Converting plain-text/references created by hand into RIS/BibTeX

When doing reviews, you are typically dealing with large numbers of references and papers. While you can manage them in Word or Excel spreadsheets, it is advisable to manage them in RIS or BibTeX formats.

As you may be aware, when dealing with bibliographic data these are the formats of choice and they are well supported by most reference managers like EndNote, Zotero or Mendeley. As you will see later, converting your collection of papers into such formats is critical because it makes it easy to use other tools do bulk extraction, cleaning, and manipulation of the data.

For example, you will often need to do deduplication of references and having them in RIS/BibTeX means you can import them all into a reference manager like Zotero or Mendeley and make use of their dedupe functions. While databases and academic search engines (e.g. Google Scholar) support exporting RIS/BibTeX formats, what if you only have the references in plain text?

Say you have a Word document with the references and bibliography.

There are two possible scenerios.

Firstly, the references in the Word document were created using the Zotero/Mendeley plugin or Word's build-in reference function. In this case, the references are already in structured format (even though they may be hidden). You can extract and convert them near perfectly into RIS using the Reference Extractor tool (If they were created using the Word Reference function, you can export them using a variety of reference managers – here's instruction for Zotero).

Extracting references inserted with Zotero and Mendeley in Word documents

However, if the references in Word were manually created by hand, things get tricky.

You can cut and paste the full references into citation parsers like AnyStyle.io or Scholarcy Reference Parser which will try to recognise the various reference elements (e.g. author, source title, publication year) . In this situation, while this works decently for more commonly used styles, for other unusual styles or unusual citations, the parser may fail to properly parse or interpret your manually created references and the conversion might not be completely correct.

More advanced users who find the methods above lacking can also run open source software like GROBID tool directly to extract the references into RIS/BibTex and even train the model to better work for specific citation styles.

For more details, refer to the FAQ (Frequently Asked Questions) - How do I export my references and bibliography in MS Word to RIS/BibTeX?

Checking metadata of your references for omitted and missing DOIs

As you search and add papers to your collection, depending on the source you are using, the quality of the metadata you get on the selected papers may vary. Or you may inherit references that have poor quality metadata from Excel worksheets, Word documents or even RIS/BibTeX files.

Among the missing metadata fields, DOI (the digital object identifier) is one of the most important fields for journal articles since they clearly identify the paper.

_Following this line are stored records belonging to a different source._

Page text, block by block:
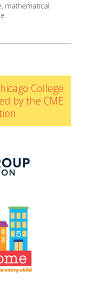
, mathematical
College
by the CME
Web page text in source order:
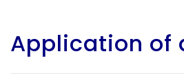
Application of
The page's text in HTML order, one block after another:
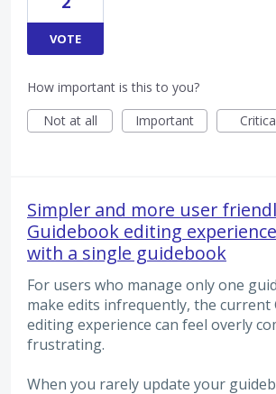
VOTE
How important is this to you?
Not at all
Important
Simpler and more user
Guidebook editing
with a single guidebook
For users who manage only one
make edits infrequently, the current
editing experience can feel overly
frustrating.
When you rarely update your
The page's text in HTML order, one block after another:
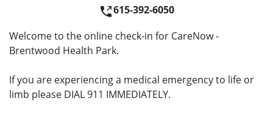
615-392-6050
Welcome to the online check-in for CareNow -
Brentwood Health Park.
If you are experiencing a medical emergency to life or
limb please DIAL 911 IMMEDIATELY.
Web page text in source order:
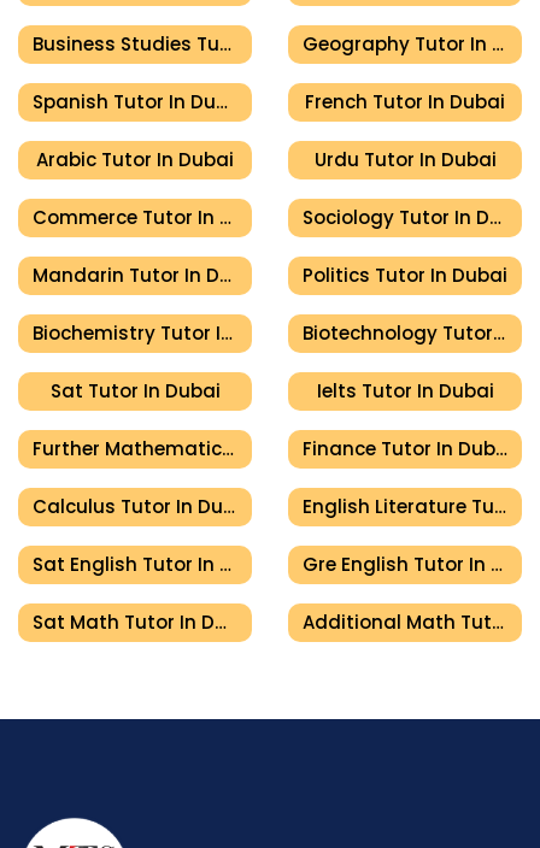
Business Studies Tutor In Dubai Geography Tutor In Dubai
Spanish Tutor In Dubai French Tutor In Dubai
Arabic Tutor In Dubai Urdu Tutor In Dubai
Commerce Tutor In Dubai Sociology Tutor In Dubai
Mandarin Tutor In Dubai Politics Tutor In Dubai
Biochemistry Tutor In Dubai Biotechnology Tutor In Dubai
Sat Tutor In Dubai Ielts Tutor In Dubai
Further Mathematics Tutor In Dubai Finance Tutor In Dubai
Calculus Tutor In Dubai English Literature Tutor In Dubai
Sat English Tutor In Dubai Gre English Tutor In Dubai
Sat Math Tutor In Dubai Additional Math Tutor In Dubai
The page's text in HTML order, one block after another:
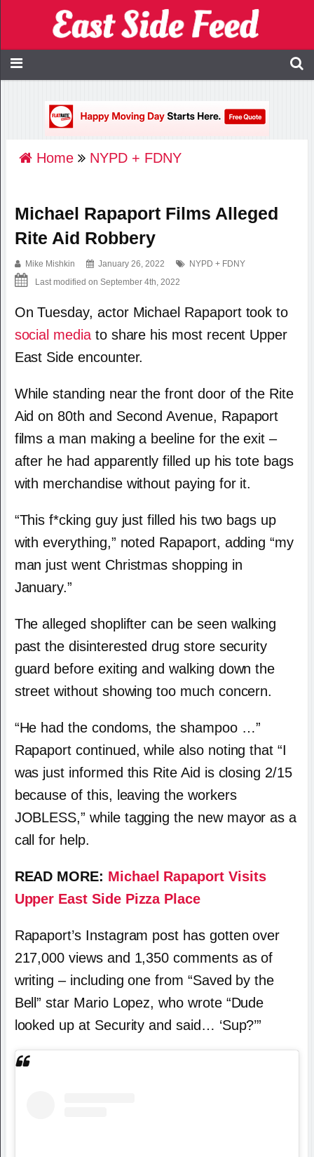
Home NYPD + FDNY
Michael Rapaport Films Alleged
Rite Aid Robbery
Mike Mishkin January 26, 2022
NYPD + FDNY
Last modified on September 4th, 2022
On Tuesday, actor Michael Rapaport took to
social mediato share his most recent Upper
East Side encounter.
While standing near the front door of the Rite
Aid on 80th and Second Avenue, Rapaport
films a man making a beeline for the exit –
after he had apparently filled up his tote bags
with merchandise without paying for it.
“This f*cking guy just filled his two bags up
with everything,” noted Rapaport, adding “my
man just went Christmas shopping in
January.”
The alleged shoplifter can be seen walking
past the disinterested drug store security
guard before exiting and walking down the
street without showing too much concern.
“He had the condoms, the shampoo …”
Rapaport continued, while also noting that “I
was just informed this Rite Aid is closing 2/15
because of this, leaving the workers
JOBLESS,” while tagging the new mayor as a
call for help.
READ MORE: Michael Rapaport Visits
Upper East Side Pizza Place
Rapaport’s Instagram post has gotten over
217,000 views and 1,350 comments as of
writing – including one from “Saved by the
Bell” star Mario Lopez, who wrote “Dude
looked up at Security and said… ‘Sup?’”
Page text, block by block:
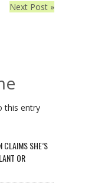
Next Post »
this entry
CLAIMS SHE’S
OR
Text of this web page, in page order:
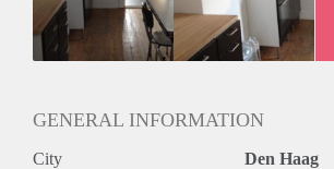
GENERAL INFORMATION
City Den Haag
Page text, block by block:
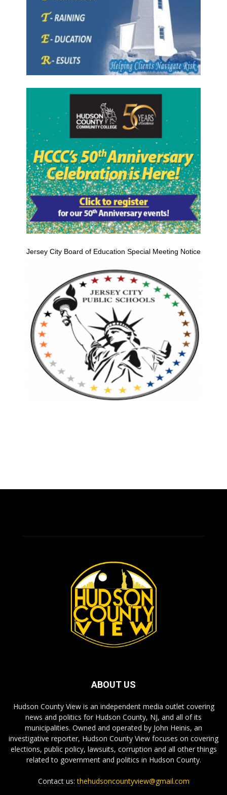
Jersey City Board of Education Special Meeting Notice
ABOUT US
Hudson County View is an independent media outlet covering
news and politics for Hudson County, NJ, and all of its
municipalities. Owned and operated by John Heinis, an
investigative reporter, Hudson County View focuses on covering
elections, public policy, lawsuits, corruption and all other things
related to government and politics in Hudson County.
Contact us:thehudsoncountyview@gmail.com
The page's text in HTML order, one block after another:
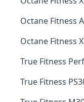
Octane Fitness
Octane Fitness
True Fitness
True Fitness
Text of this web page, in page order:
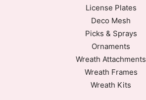
License Plates
Deco Mesh
Picks & Sprays
Ornaments
Wreath Attachments
Wreath Frames
Wreath Kits
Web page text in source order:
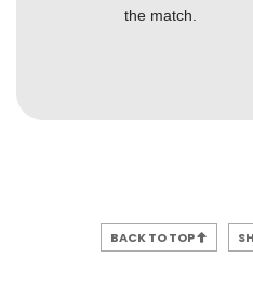
the match.
BACK TO TOP
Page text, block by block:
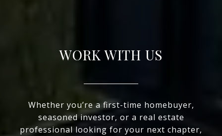
WORK WITH US
Whether you’re a first-time homebuyer,
seasoned investor, or a real estate
professional looking for your next chapter,
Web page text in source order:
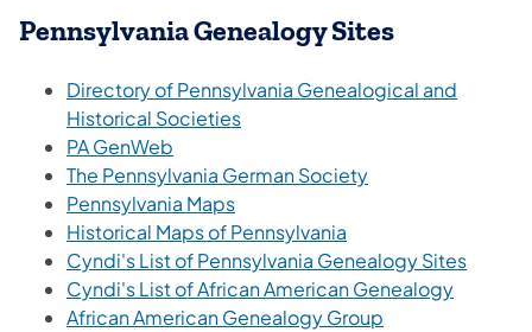
Pennsylvania Genealogy Sites
Directory of Pennsylvania Genealogical and
Historical Societies
PA GenWeb
The Pennsylvania German Society
Pennsylvania Maps
Historical Maps of Pennsylvania
Cyndi's List of Pennsylvania Genealogy Sites
Cyndi's List of African American Genealogy
African American Genealogy Group

How do we automatically check a lot of papers for missing DOIs and add them in as fast and efficient as possible? How do you then automatically check for missing DOI, and automatically replace with the correct DOI if available (Note: Not all journal articles have DOI, e.g. Some Law journals and some articles published prior to 2000s may lack them).

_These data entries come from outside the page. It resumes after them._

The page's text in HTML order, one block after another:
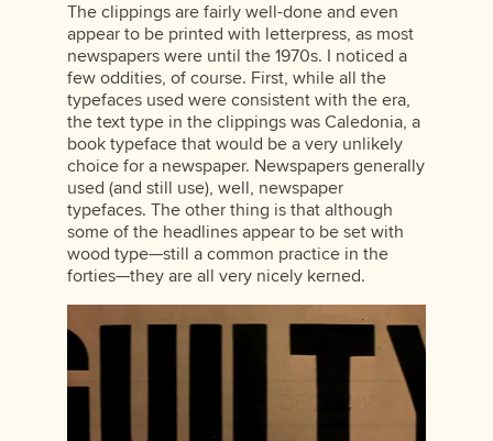
The clippings are fairly well-done and even
appear to be printed with letterpress, as most
newspapers were until the 1970s. I noticed a
few oddities, of course. First, while all the
typefaces used were consistent with the era,
the text type in the clippings was Caledonia, a
book typeface that would be a very unlikely
choice for a newspaper. Newspapers generally
used (and still use), well, newspaper
typefaces. The other thing is that although
some of the headlines appear to be set with
wood type—still a common practice in the
forties—they are all very nicely kerned.
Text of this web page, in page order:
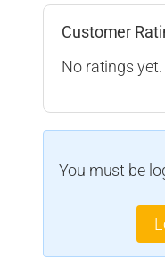
Customer
No ratings yet.
You must be
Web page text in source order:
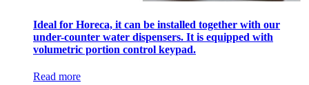
Ideal for Horeca, it can be installed together with our
under-counter water dispensers. It is equipped with
volumetric portion control keypad.
Read more
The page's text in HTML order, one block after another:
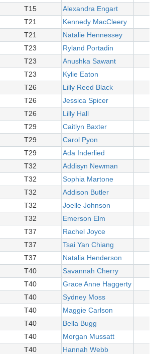
T15
Alexandra Engart
T21
Kennedy MacCleery
T21
Natalie Hennessey
T23
Ryland Portadin
T23
Anushka Sawant
T23
Kylie Eaton
T26
Lilly Reed Black
T26
Jessica Spicer
T26
Lilly Hall
T29
Caitlyn Baxter
T29
Carol Pyon
T29
Ada Inderlied
T32
Addisyn Newman
T32
Sophia Martone
T32
Addison Butler
T32
Joelle Johnson
T32
Emerson Elm
T37
Rachel Joyce
T37
Tsai Yan Chiang
T37
Natalia Henderson
T40
Savannah Cherry
T40
Grace Anne Haggerty
T40
Sydney Moss
T40
Maggie Carlson
T40
Bella Bugg
T40
Morgan Mussatt
T40
Hannah Webb
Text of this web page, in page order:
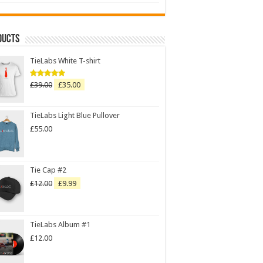
TieLabs White T-shirt
Rated5.00
out of 5
£39.00 £35.00
TieLabs Light Blue Pullover
£55.00
Tie Cap #2
£12.00 £9.99
TieLabs Album #1
£12.00
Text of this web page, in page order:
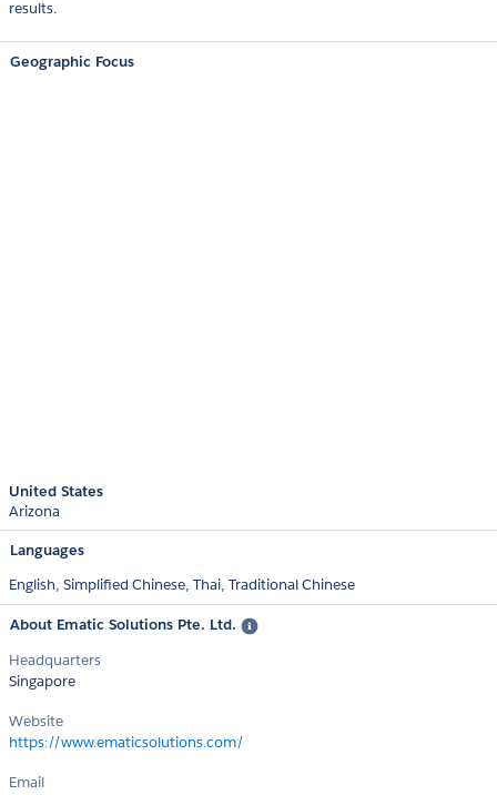
results.
Geographic Focus
United States
Arizona
Languages
English, Simplified Chinese, Thai, Traditional Chinese
About Ematic Solutions Pte. Ltd.
Headquarters
Singapore
Website
https://www.ematicsolutions.com/
Email
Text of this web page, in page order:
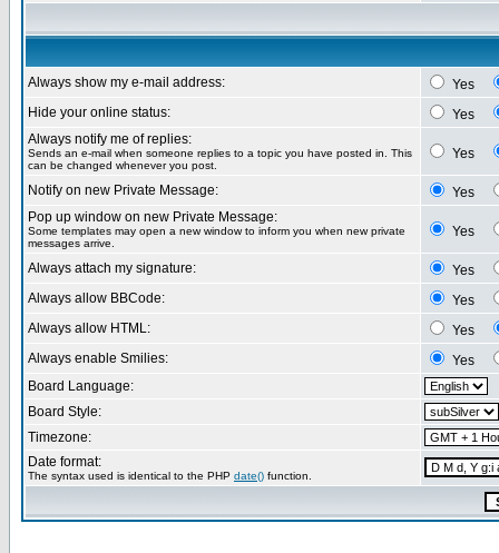
Always show my e-mail address:
Yes
Hide your online status:
Yes
Always notify me of replies:
Sends an e-mail when someone replies to a topic you have posted in. This
can be changed whenever you post.
Yes
Notify on new Private Message:
Yes
Pop up window on new Private Message:
Some templates may open a new window to inform you when new private
messages arrive.
Yes
Always attach my signature:
Yes
Always allow BBCode:
Yes
Always allow HTML:
Yes
Always enable Smilies:
Yes
Board Language:
Board Style:
Timezone:
Date format:
The syntax used is identical to the PHP date() function.
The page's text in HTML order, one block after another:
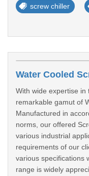
screw chiller
With wide expertise in
remarkable gamut of
Manufactured in
norms, our offered
various industrial
requirements of our
various specifications
range is widely
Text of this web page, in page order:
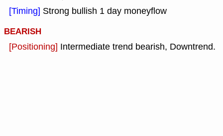
[Timing] Strong bullish 1 day moneyflow
BEARISH
[Positioning] Intermediate trend bearish, Downtrend.

We have a FAQ on how to do this in an efficient way and it suggests two ways:

Firstly, you can use the web form for the Crossref's Simple Text Query which works if you have the references in text format and all you need to do is to cut and paste the bibliography into the web form and it will check for DOI matches.

Technical Note: Crossref is a major DOI registration agency for journal articles

Using Crossref Simple Text Query to match DOIs

Secondly, if you have the references in RIS or BibTeX format already, an easier and more efficient way to add missing DOI is to use the reference manager Zotero.

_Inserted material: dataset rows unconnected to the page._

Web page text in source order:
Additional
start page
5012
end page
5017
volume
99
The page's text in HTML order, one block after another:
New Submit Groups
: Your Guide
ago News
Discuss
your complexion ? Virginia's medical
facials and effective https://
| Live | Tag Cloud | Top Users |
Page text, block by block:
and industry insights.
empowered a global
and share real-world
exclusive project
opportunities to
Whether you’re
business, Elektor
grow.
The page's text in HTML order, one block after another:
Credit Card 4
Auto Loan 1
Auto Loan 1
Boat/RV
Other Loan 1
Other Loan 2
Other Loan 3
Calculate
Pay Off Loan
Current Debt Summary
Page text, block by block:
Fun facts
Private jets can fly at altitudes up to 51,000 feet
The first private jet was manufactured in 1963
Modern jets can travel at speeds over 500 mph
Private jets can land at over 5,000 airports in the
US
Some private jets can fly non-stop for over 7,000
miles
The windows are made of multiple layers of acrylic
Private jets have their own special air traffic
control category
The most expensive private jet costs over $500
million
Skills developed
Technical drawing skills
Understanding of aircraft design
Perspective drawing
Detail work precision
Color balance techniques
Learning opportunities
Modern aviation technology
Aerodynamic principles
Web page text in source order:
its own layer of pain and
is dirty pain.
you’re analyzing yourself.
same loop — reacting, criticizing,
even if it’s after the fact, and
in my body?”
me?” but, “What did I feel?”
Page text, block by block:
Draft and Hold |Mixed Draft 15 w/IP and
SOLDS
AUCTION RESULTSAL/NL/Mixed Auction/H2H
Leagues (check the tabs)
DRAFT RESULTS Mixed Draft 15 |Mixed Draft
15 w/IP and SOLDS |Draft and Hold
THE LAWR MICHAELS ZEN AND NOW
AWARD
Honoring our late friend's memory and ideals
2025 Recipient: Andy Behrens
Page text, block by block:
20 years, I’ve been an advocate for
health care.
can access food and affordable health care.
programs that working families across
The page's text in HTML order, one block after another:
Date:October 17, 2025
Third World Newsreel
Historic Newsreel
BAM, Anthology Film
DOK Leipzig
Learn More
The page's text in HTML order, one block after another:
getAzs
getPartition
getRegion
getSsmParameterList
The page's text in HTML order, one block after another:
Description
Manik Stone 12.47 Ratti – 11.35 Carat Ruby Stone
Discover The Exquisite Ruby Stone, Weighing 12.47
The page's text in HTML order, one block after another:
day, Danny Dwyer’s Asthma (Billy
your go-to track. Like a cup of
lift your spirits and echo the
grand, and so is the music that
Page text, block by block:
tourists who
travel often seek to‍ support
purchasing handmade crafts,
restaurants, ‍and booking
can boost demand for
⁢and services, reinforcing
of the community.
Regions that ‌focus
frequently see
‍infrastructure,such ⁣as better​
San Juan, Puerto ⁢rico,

Install the DOI Manager add-on, then import the references into Zotero. With the plugin installed, it will automatically check for missing DOI for every new reference imported, query Crossref metadata search and insert the appropriate DOI if available.

Install the Zotero DOI Manager extension

Please note that the query of Crossref procedure to find the right DOIs is typically correct, however it is possible for wrong matches to occur or also for it to miss DOIs that exist.

If the procedure fails to find DOIs, they will be tagged “No DOI found” in Zotero. I would recommend manually confirming that these articles have no DOIs.

Lastly, if the volume of references you want to check for DOIs are high, say above 1,000, you may want to directly use the Crossref metadata API to query, please contact the Libraries for support if needed.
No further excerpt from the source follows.